- ACTIVITY -
Below are some records. Set each one down exactly as it reads.

- EXTRACTED ENTRIES -
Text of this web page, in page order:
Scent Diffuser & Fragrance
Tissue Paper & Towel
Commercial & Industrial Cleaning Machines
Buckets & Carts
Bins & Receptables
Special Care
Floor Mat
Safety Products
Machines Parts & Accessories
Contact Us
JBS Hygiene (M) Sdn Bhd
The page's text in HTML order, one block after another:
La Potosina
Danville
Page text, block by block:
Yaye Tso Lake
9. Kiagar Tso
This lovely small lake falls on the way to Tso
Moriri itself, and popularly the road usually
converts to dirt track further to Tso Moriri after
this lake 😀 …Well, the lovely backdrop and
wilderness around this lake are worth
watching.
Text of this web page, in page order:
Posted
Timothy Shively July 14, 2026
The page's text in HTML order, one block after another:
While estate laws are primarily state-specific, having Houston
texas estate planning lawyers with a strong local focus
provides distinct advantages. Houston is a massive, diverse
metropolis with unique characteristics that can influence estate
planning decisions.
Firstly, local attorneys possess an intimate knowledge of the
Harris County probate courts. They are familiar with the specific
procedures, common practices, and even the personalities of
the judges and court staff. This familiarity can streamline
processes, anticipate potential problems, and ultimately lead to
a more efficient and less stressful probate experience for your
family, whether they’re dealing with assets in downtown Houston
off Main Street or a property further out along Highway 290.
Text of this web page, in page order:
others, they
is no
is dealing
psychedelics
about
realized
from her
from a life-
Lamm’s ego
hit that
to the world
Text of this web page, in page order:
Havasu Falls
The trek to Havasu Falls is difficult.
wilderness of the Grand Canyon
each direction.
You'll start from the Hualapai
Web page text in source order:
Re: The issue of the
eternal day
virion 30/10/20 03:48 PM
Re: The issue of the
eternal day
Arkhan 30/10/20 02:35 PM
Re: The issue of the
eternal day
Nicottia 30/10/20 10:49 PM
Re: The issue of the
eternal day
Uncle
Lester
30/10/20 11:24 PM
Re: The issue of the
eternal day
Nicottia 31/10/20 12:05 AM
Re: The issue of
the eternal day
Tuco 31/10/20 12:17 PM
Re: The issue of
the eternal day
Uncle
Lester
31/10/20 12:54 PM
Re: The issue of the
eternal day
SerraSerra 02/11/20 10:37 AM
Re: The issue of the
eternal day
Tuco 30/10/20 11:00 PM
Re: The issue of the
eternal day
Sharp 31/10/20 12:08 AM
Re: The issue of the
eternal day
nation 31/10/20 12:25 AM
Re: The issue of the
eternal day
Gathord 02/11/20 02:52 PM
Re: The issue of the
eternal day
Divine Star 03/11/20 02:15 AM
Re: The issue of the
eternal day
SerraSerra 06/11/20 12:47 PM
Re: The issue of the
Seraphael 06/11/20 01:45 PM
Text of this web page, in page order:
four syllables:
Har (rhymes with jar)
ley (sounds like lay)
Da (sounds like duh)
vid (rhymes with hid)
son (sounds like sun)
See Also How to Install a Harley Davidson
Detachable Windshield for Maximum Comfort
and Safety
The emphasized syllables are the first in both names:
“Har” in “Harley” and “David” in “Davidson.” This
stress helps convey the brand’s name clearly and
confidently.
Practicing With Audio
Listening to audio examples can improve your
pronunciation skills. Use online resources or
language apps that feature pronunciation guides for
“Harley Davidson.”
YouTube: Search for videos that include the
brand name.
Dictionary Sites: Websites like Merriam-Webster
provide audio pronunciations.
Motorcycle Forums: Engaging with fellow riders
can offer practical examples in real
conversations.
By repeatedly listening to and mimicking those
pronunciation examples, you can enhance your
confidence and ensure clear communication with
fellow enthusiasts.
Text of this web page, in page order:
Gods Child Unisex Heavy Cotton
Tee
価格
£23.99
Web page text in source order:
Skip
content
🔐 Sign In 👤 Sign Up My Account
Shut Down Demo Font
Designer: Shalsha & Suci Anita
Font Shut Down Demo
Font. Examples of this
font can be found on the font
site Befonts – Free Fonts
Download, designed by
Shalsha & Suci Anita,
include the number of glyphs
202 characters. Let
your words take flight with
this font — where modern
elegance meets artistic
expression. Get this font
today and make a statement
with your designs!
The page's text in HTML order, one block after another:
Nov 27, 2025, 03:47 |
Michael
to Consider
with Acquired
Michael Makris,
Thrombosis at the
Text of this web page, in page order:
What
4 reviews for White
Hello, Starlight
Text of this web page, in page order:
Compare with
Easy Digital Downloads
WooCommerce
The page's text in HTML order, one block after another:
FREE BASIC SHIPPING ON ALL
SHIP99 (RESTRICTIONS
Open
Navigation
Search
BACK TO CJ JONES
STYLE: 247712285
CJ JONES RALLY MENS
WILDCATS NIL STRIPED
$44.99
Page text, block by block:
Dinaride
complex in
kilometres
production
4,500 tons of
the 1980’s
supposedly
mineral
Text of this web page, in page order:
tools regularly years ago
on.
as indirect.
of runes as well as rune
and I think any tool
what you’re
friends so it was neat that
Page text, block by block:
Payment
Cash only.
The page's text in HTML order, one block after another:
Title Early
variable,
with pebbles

- REPLY -
Text of this web page, in page order:
Scent Diffuser & Fragrance
Tissue Paper & Towel
Commercial & Industrial Cleaning Machines
Buckets & Carts
Bins & Receptables
Special Care
Floor Mat
Safety Products
Machines Parts & Accessories
Contact Us
JBS Hygiene (M) Sdn Bhd
The page's text in HTML order, one block after another:
La Potosina
Danville
Page text, block by block:
Yaye Tso Lake
9. Kiagar Tso
This lovely small lake falls on the way to Tso
Moriri itself, and popularly the road usually
converts to dirt track further to Tso Moriri after
this lake 😀 …Well, the lovely backdrop and
wilderness around this lake are worth
watching.
Text of this web page, in page order:
Posted
Timothy Shively July 14, 2026
The page's text in HTML order, one block after another:
While estate laws are primarily state-specific, having Houston
texas estate planning lawyers with a strong local focus
provides distinct advantages. Houston is a massive, diverse
metropolis with unique characteristics that can influence estate
planning decisions.
Firstly, local attorneys possess an intimate knowledge of the
Harris County probate courts. They are familiar with the specific
procedures, common practices, and even the personalities of
the judges and court staff. This familiarity can streamline
processes, anticipate potential problems, and ultimately lead to
a more efficient and less stressful probate experience for your
family, whether they’re dealing with assets in downtown Houston
off Main Street or a property further out along Highway 290.
Text of this web page, in page order:
others, they
is no
is dealing
psychedelics
about
realized
from her
from a life-
Lamm’s ego
hit that
to the world
Text of this web page, in page order:
Havasu Falls
The trek to Havasu Falls is difficult.
wilderness of the Grand Canyon
each direction.
You'll start from the Hualapai
Web page text in source order:
Re: The issue of the
eternal day
virion 30/10/20 03:48 PM
Re: The issue of the
eternal day
Arkhan 30/10/20 02:35 PM
Re: The issue of the
eternal day
Nicottia 30/10/20 10:49 PM
Re: The issue of the
eternal day
Uncle
Lester
30/10/20 11:24 PM
Re: The issue of the
eternal day
Nicottia 31/10/20 12:05 AM
Re: The issue of
the eternal day
Tuco 31/10/20 12:17 PM
Re: The issue of
the eternal day
Uncle
Lester
31/10/20 12:54 PM
Re: The issue of the
eternal day
SerraSerra 02/11/20 10:37 AM
Re: The issue of the
eternal day
Tuco 30/10/20 11:00 PM
Re: The issue of the
eternal day
Sharp 31/10/20 12:08 AM
Re: The issue of the
eternal day
nation 31/10/20 12:25 AM
Re: The issue of the
eternal day
Gathord 02/11/20 02:52 PM
Re: The issue of the
eternal day
Divine Star 03/11/20 02:15 AM
Re: The issue of the
eternal day
SerraSerra 06/11/20 12:47 PM
Re: The issue of the
Seraphael 06/11/20 01:45 PM
Text of this web page, in page order:
four syllables:
Har (rhymes with jar)
ley (sounds like lay)
Da (sounds like duh)
vid (rhymes with hid)
son (sounds like sun)
See Also How to Install a Harley Davidson
Detachable Windshield for Maximum Comfort
and Safety
The emphasized syllables are the first in both names:
“Har” in “Harley” and “David” in “Davidson.” This
stress helps convey the brand’s name clearly and
confidently.
Practicing With Audio
Listening to audio examples can improve your
pronunciation skills. Use online resources or
language apps that feature pronunciation guides for
“Harley Davidson.”
YouTube: Search for videos that include the
brand name.
Dictionary Sites: Websites like Merriam-Webster
provide audio pronunciations.
Motorcycle Forums: Engaging with fellow riders
can offer practical examples in real
conversations.
By repeatedly listening to and mimicking those
pronunciation examples, you can enhance your
confidence and ensure clear communication with
fellow enthusiasts.
Text of this web page, in page order:
Gods Child Unisex Heavy Cotton
Tee
価格
£23.99
Web page text in source order:
Skip
content
🔐 Sign In 👤 Sign Up My Account
Shut Down Demo Font
Designer: Shalsha & Suci Anita
Font Shut Down Demo
Font. Examples of this
font can be found on the font
site Befonts – Free Fonts
Download, designed by
Shalsha & Suci Anita,
include the number of glyphs
202 characters. Let
your words take flight with
this font — where modern
elegance meets artistic
expression. Get this font
today and make a statement
with your designs!
The page's text in HTML order, one block after another:
Nov 27, 2025, 03:47 |
Michael
to Consider
with Acquired
Michael Makris,
Thrombosis at the
Text of this web page, in page order:
What
4 reviews for White
Hello, Starlight
Text of this web page, in page order:
Compare with
Easy Digital Downloads
WooCommerce
The page's text in HTML order, one block after another:
FREE BASIC SHIPPING ON ALL
SHIP99 (RESTRICTIONS
Open
Navigation
Search
BACK TO CJ JONES
STYLE: 247712285
CJ JONES RALLY MENS
WILDCATS NIL STRIPED
$44.99
Page text, block by block:
Dinaride
complex in
kilometres
production
4,500 tons of
the 1980’s
supposedly
mineral
Text of this web page, in page order:
tools regularly years ago
on.
as indirect.
of runes as well as rune
and I think any tool
what you’re
friends so it was neat that
Page text, block by block:
Payment
Cash only.
The page's text in HTML order, one block after another:
Title Early
variable,
with pebbles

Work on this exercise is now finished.